So, the obvious question exists: what is bone broth, anyway? It's exactly what it sounds like: broth made by boiling poultry, beef or fish bones until they break down. They can be boiled for as little as four hours or as long as two days. It's easy enough to make at home in a soup pot or slow cooker. Also added to this can be vegetables and herbs/spices for flavor. Think of it as a homemade vegetable soup…with bone juices in it!
Why so nutritious? Well, in broad nutrition terms, this food provides hydration and a serving of vegetables with no added sodium or preservatives. But why the bones are so thought to be so beneficial is because when they are boiled long enough, they start to disintegrate and release nutrients and proteins -- like calcium phosphate and collagen -- in higher quantities than what's found in regular broths, or most food, for that matter. These nutrients support bone, joint and skin health.

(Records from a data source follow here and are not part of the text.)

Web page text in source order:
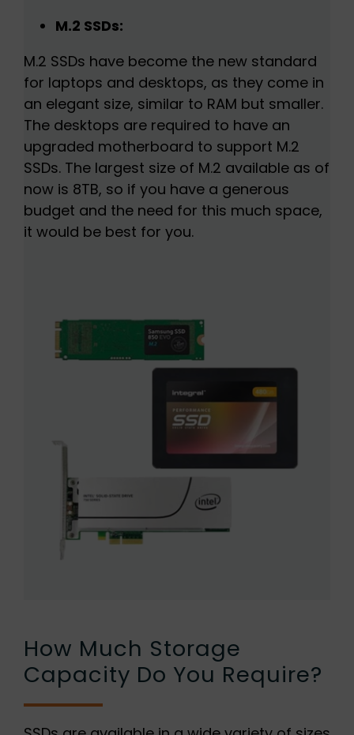
M.2 SSDs:
M.2 SSDs have become the new standard
for laptops and desktops, as they come in
an elegant size, similar to RAM but smaller.
The desktops are required to have an
upgraded motherboard to support M.2
SSDs. The largest size of M.2 available as of
now is 8TB, so if you have a generous
budget and the need for this much space,
it would be best for you.
How Much Storage
Capacity Do You Require?
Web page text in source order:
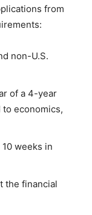
from
non-U.S.
of a 4-year
economics,
weeks in
the financial
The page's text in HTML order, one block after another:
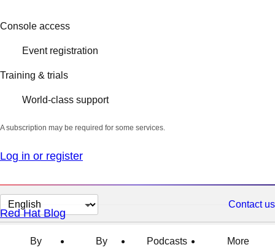
Console access
Event registration
Training & trials
World-class support
A subscription may be required for some services.
Log in or register
Change
page
language
Contact us
Red Hat Blog
By
By
Podcasts
More
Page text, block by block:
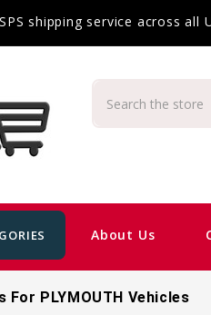
shipping service across all
About Us
For PLYMOUTH Vehicles
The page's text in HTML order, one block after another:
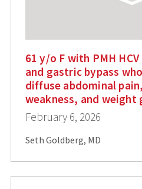
61 y/o F with PMH
and gastric bypass
diffuse abdominal
weakness, and weight
February 6, 2026
Seth Goldberg, MD
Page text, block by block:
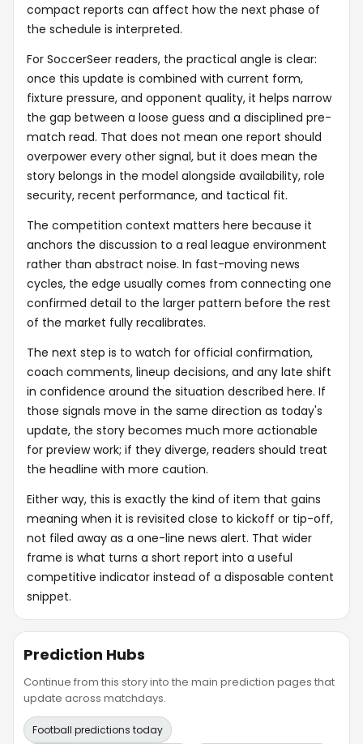
compact reports can affect how the next phase of
the schedule is interpreted.
For SoccerSeer readers, the practical angle is clear:
once this update is combined with current form,
fixture pressure, and opponent quality, it helps narrow
the gap between a loose guess and a disciplined pre-
match read. That does not mean one report should
overpower every other signal, but it does mean the
story belongs in the model alongside availability, role
security, recent performance, and tactical fit.
The competition context matters here because it
anchors the discussion to a real league environment
rather than abstract noise. In fast-moving news
cycles, the edge usually comes from connecting one
confirmed detail to the larger pattern before the rest
of the market fully recalibrates.
The next step is to watch for official confirmation,
coach comments, lineup decisions, and any late shift
in confidence around the situation described here. If
those signals move in the same direction as today's
update, the story becomes much more actionable
for preview work; if they diverge, readers should treat
the headline with more caution.
Either way, this is exactly the kind of item that gains
meaning when it is revisited close to kickoff or tip-off,
not filed away as a one-line news alert. That wider
frame is what turns a short report into a useful
competitive indicator instead of a disposable content
snippet.
Prediction Hubs
Continue from this story into the main prediction pages that
update across matchdays.
Football predictions today
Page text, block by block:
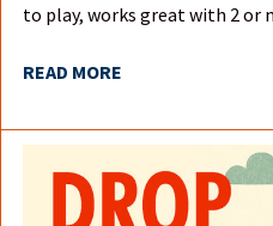
to play, works great with 2 or
READ MORE
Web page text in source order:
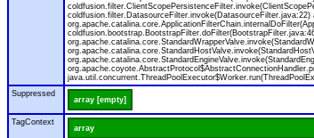
Suppressed
array [empty]
TagContext
array
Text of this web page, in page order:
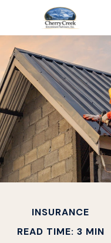
INSURANCE
READ TIME: 3 MIN

While the reported benefits are good ones -- almost no clinical research as been conducted on bone broth, so the staying power of this "super food" may not be as strong as other health trends such as kale or quinoa. However, that doesn't hinder the consumer world from supporting this timely food trend. In fact, some restaurants have even been created to specialize in retailing this simple culinary delight.
Nonetheless, it is a trend right now. And if nothing else, it certainly serves a good purpose as a warm soup on a cold, wintry night here in the Midwest.